→ THE TASK: From the records below, give the number of lines that include the word "August". Add no other words.

[Records from a data source]
--- START ---
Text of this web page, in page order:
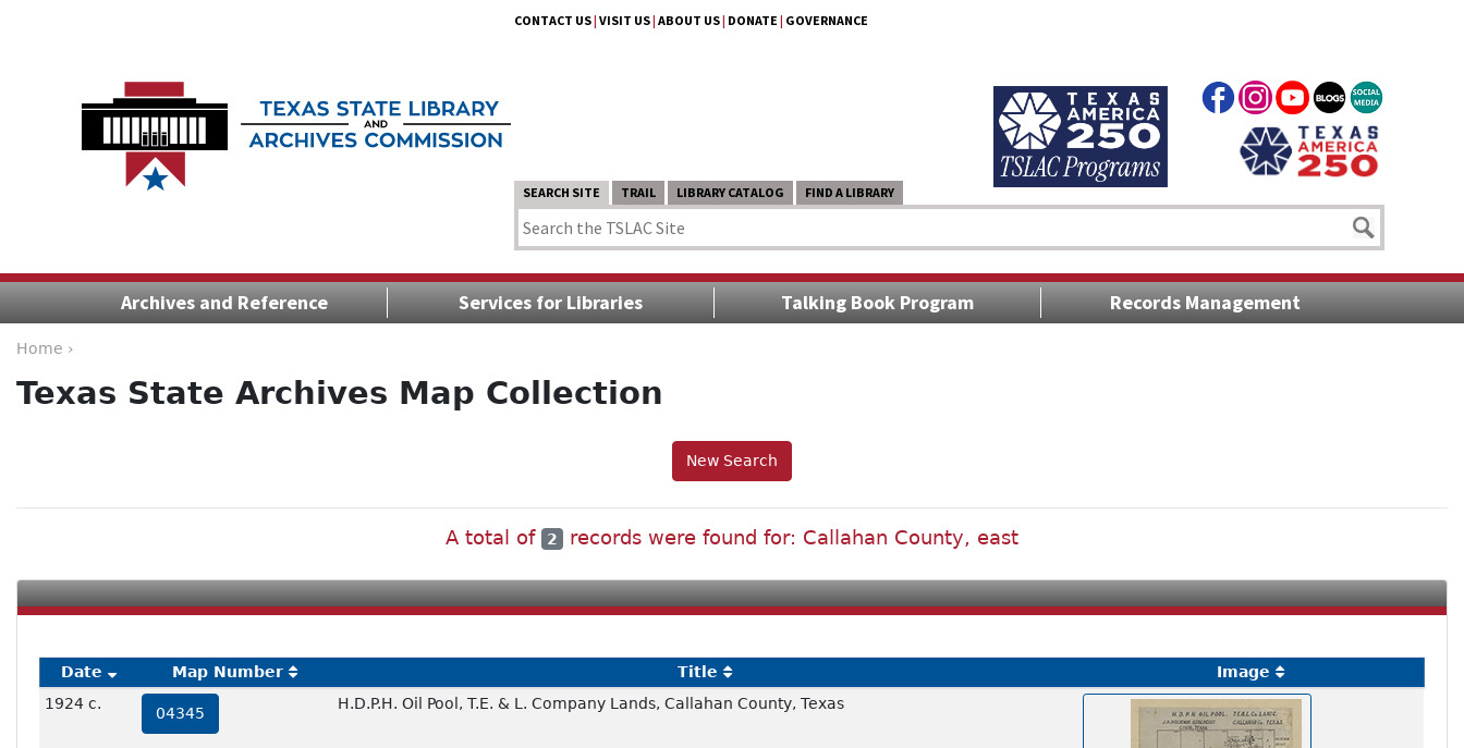
CONTACT US| VISIT US| ABOUT US| DONATE | GOVERNANCE
SEARCH SITE TRAIL LIBRARY CATALOG FIND A LIBRARY
Archives and Reference Services for Libraries Talking Book Program Records Management
Home ›
Texas State Archives Map Collection
New Search
A total of 2 records were found for: Callahan County, east
Date Map Number Title
Image
1924 c.
04345
H.D.P.H. Oil Pool, T.E. & L. Company Lands, Callahan County, Texas
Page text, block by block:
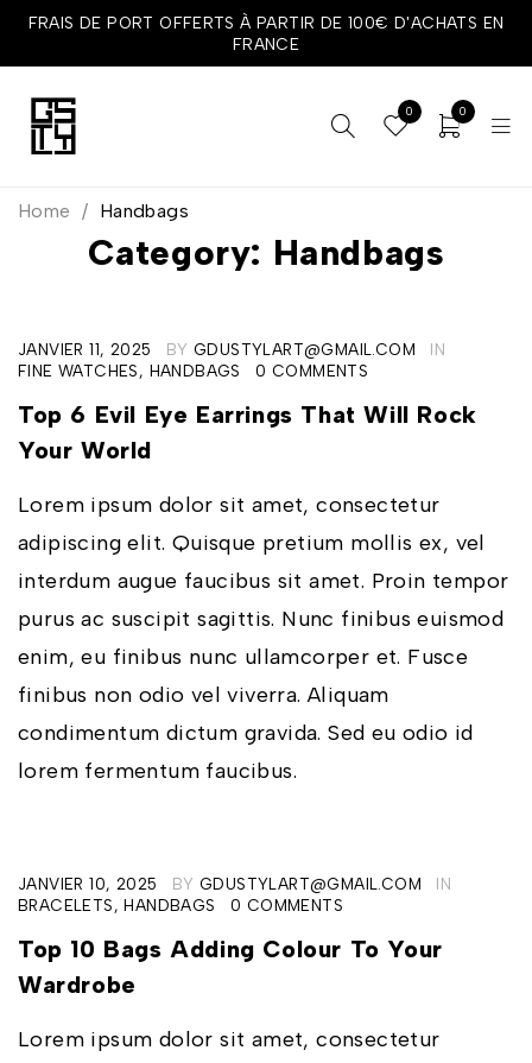
FRAIS DE PORT OFFERTS À PARTIR DE 100€ D'ACHATS EN
FRANCE
0 0
Category: Handbags
Home / Handbags
JANVIER 11, 2025 BY GDUSTYLART@GMAIL.COM
IN
FINE WATCHES, HANDBAGS 0 COMMENTS
Top 6 Evil Eye Earrings That Will Rock
Your World
Lorem ipsum dolor sit amet, consectetur
adipiscing elit. Quisque pretium mollis ex, vel
interdum augue faucibus sit amet. Proin tempor
purus ac suscipit sagittis. Nunc finibus euismod
enim, eu finibus nunc ullamcorper et. Fusce
finibus non odio vel viverra. Aliquam
condimentum dictum gravida. Sed eu odio id
lorem fermentum faucibus.
JANVIER 10, 2025 BY GDUSTYLART@GMAIL.COM
IN
BRACELETS,HANDBAGS 0 COMMENTS
Top 10 Bags Adding Colour To Your
Wardrobe
Lorem ipsum dolor sit amet, consectetur
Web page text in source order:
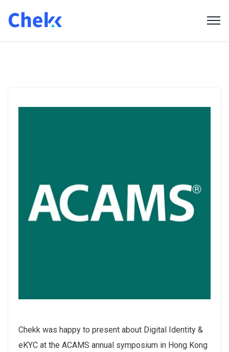
Chekk was happy to present about Digital Identity &
eKYC at the ACAMS annual symposium in Hong Kong
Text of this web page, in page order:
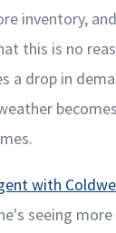
inventory,
this is no
a drop in
with
seeing
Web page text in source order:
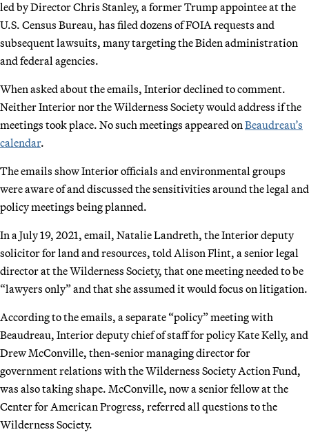
led by Director Chris Stanley, a former Trump appointee at the
U.S. Census Bureau, has filed dozens of FOIA requests and
subsequent lawsuits, many targeting the Biden administration
and federal agencies.
When asked about the emails, Interior declined to comment.
Neither Interior nor the Wilderness Society would address if the
meetings took place. No such meetings appeared on Beaudreau’s
calendar.
The emails show Interior officials and environmental groups
were aware of and discussed the sensitivities around the legal and
policy meetings being planned.
In a July 19, 2021, email, Natalie Landreth, the Interior deputy
solicitor for land and resources, told Alison Flint, a senior legal
director at the Wilderness Society, that one meeting needed to be
“lawyers only” and that she assumed it would focus on litigation.
According to the emails, a separate “policy” meeting with
Beaudreau, Interior deputy chief of staff for policy Kate Kelly, and
Drew McConville, then-senior managing director for
government relations with the Wilderness Society Action Fund,
was also taking shape. McConville, now a senior fellow at the
Center for American Progress, referred all questions to the
Wilderness Society.
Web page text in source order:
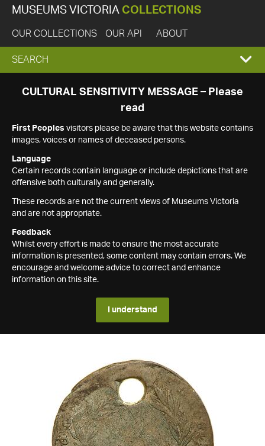
MUSEUMS VICTORIA COLLECTIONS
OUR COLLECTIONS OUR API ABOUT
EXPAND
SEARCH
SEARCH
CULTURAL SENSITIVITY MESSAGE – Please
read
First Peoples visitors please be aware that this website contains
images, voices or names of deceased persons.
Language
Certain records contain language or include depictions that are
offensive both culturally and generally.
These records are not the current views of Museums Victoria
and are not appropriate.
Feedback
Whilst every effort is made to ensure the most accurate
information is presented, some content may contain errors. We
encourage and welcome advice to correct and enhance
information on this site.
I understand
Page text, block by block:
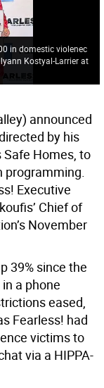
in domestic violenec
Kostyal-Larrier at
announced
by his
Homes, to
programming.
Executive
Chief of
November
39% since the
a phone
eased,
Fearless! had
victims to
via a HIPPA-
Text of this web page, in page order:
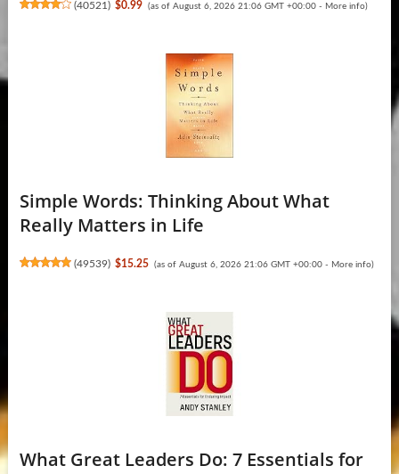
(40521 ) $0.99 (as of August 6, 2026 21:06 GMT +00:00 - More info)
Simple Words: Thinking About What
Really Matters in Life
(49539) $15.25 (as of August 6, 2026 21:06 GMT +00:00 - More info)
What Great Leaders Do: 7 Essentials for
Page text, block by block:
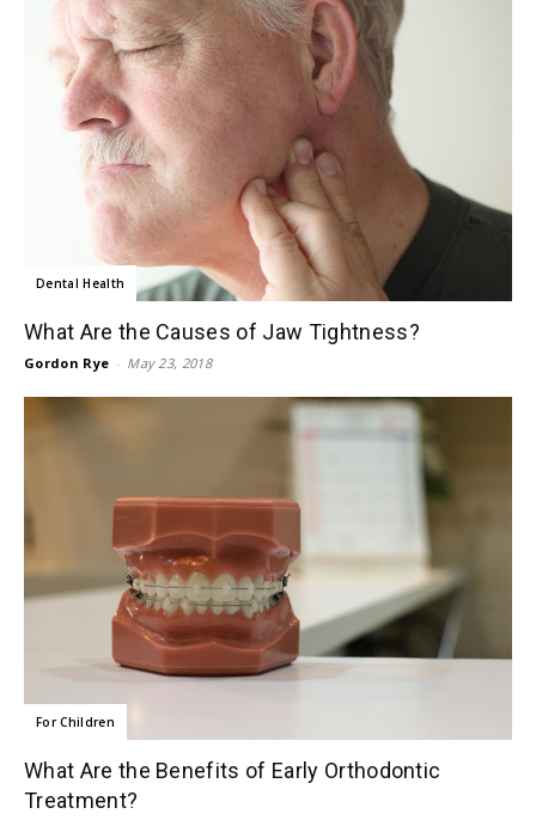
Dental Health
What Are the Causes of Jaw Tightness?
Gordon Rye - May 23, 2018
For Children
What Are the Benefits of Early Orthodontic
Treatment?
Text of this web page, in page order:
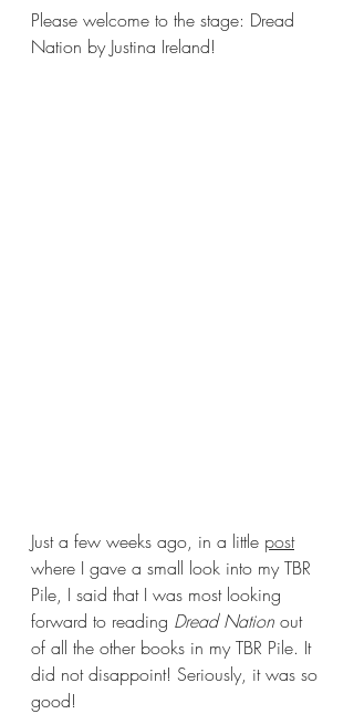
Please welcome to the stage: Dread
Nation by Justina Ireland!
Just a few weeks ago, in a little post
where I gave a small look into my TBR
Pile, I said that I was most looking
forward to reading Dread Nation out
of all the other books in my TBR Pile. It
did not disappoint! Seriously, it was so
good!
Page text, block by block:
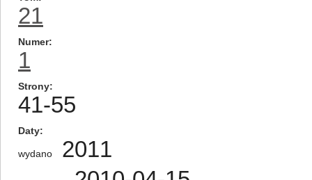
21
Numer
1
Strony
41-55
Daty
wydano 2011
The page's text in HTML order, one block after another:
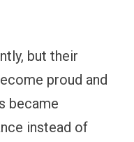
but their
proud and
became
instead of
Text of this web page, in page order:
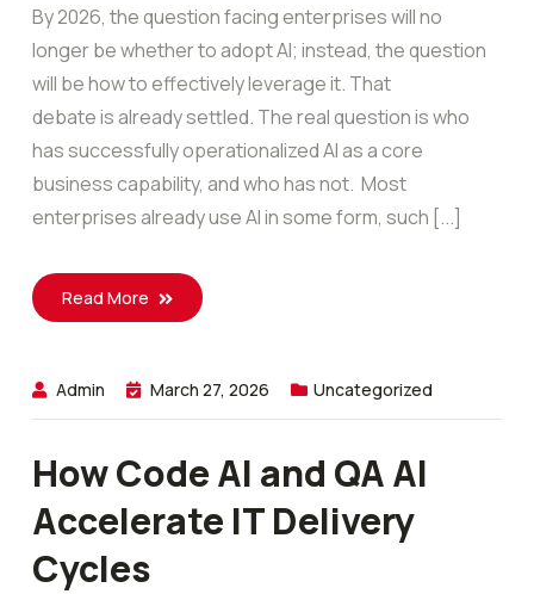
By 2026, the question facing enterprises will no
longer be whether to adopt AI; instead, the question
will be how to effectively leverage it. That
debate is already settled. The real question is who
has successfully operationalized AI as a core
business capability, and who has not. Most
enterprises already use AI in some form, such [...]
Read More
Admin March 27, 2026 Uncategorized
How Code AI and QA AI
Accelerate IT Delivery
Cycles
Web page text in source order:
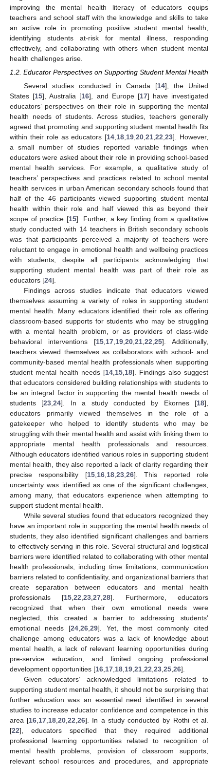
improving the mental health literacy of educators equips
teachers and school staff with the knowledge and skills to take
an active role in promoting positive student mental health,
identifying students at-risk for mental illness, responding
effectively, and collaborating with others when student mental
health challenges arise.
1.2. Educator Perspectives on Supporting Student Mental Health
Several studies conducted in Canada [14], the United
States [15], Australia [16], and Europe [17] have investigated
educators’ perspectives on their role in supporting the mental
health needs of students. Across studies, teachers generally
agreed that promoting and supporting student mental health fits
within their role as educators [14,18,19,20,21,22,23]. However,
a small number of studies reported variable findings when
educators were asked about their role in providing school-based
mental health services. For example, a qualitative study of
teachers’ perspectives and practices related to school mental
health services in urban American secondary schools found that
half of the 46 participants viewed supporting student mental
health within their role and half viewed this as beyond their
scope of practice [15]. Further, a key finding from a qualitative
study conducted with 14 teachers in British secondary schools
was that participants perceived a majority of teachers were
reluctant to engage in emotional health and wellbeing practices
with students, despite all participants acknowledging that
supporting student mental health was part of their role as
educators [24].
Findings across studies indicate that educators viewed
themselves assuming a variety of roles in supporting student
mental health. Many educators identified their role as offering
classroom-based supports for students who may be struggling
with a mental health problem, or as providers of class-wide
behavioral interventions [15,17,19,20,21,22,25]. Additionally,
teachers viewed themselves as collaborators with school- and
community-based mental health professionals when supporting
student mental health needs [14,15,18]. Findings also suggest
that educators considered building relationships with students to
be an integral factor in supporting the mental health needs of
students [23,24]. In a study conducted by Ekornes [18],
educators primarily viewed themselves in the role of a
gatekeeper who helped to identify students who may be
struggling with their mental health and assist with linking them to
appropriate mental health professionals and resources.
Although educators identified various roles in supporting student
mental health, they also reported a lack of clarity regarding their
precise responsibility [15,16,18,23,26]. This reported role
uncertainty was identified as one of the significant challenges,
among many, that educators experience when attempting to
support student mental health.
While several studies found that educators recognized they
have an important role in supporting the mental health needs of
students, they also identified significant challenges and barriers
to effectively serving in this role. Several structural and logistical
barriers were identified related to collaborating with other mental
health professionals, including time limitations, communication
barriers related to confidentiality, and organizational barriers that
create separation between educators and mental health
professionals [15,22,23,27,28]. Furthermore, educators
recognized that when their own emotional needs were
neglected, this created a barrier to addressing students’
emotional needs [24,26,29]. Yet, the most commonly cited
challenge among educators was a lack of knowledge about
mental health, a lack of relevant learning opportunities during
pre-service education, and limited ongoing professional
development opportunities [16,17,18,19,21,22,23,25,26].
Given educators’ acknowledged limitations related to
supporting student mental health, it should not be surprising that
further education was an essential need identified in several
studies to increase educator confidence and competence in this
area [16,17,18,20,22,26]. In a study conducted by Rothi et al.
[22], educators specified that they required additional
professional learning opportunities related to recognition of
mental health problems, provision of classroom supports,
relevant school resources and procedures, and appropriate
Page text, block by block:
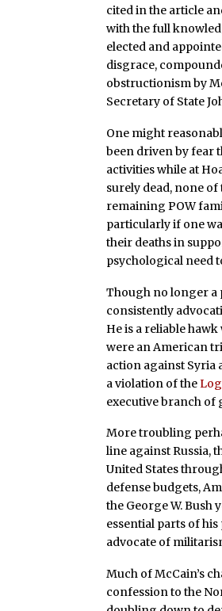
cited in the article
with the full
elected and
disgrace,
obstructionism by
Secretary of State
One might
been driven by fear
activities while at
surely dead, none
remaining POW
particularly if one
their deaths in
psychological need
Though no longer a
consistently
He is a reliable
were an American
action against Syria
a violation of the
executive branch of
More troubling
line against Russia,
United States
defense budgets,
the George W.
essential parts of
advocate of
Much of McCain’s
confession to the
--- END ---
→ OUTPUT FOR THIS EXERCISE: 2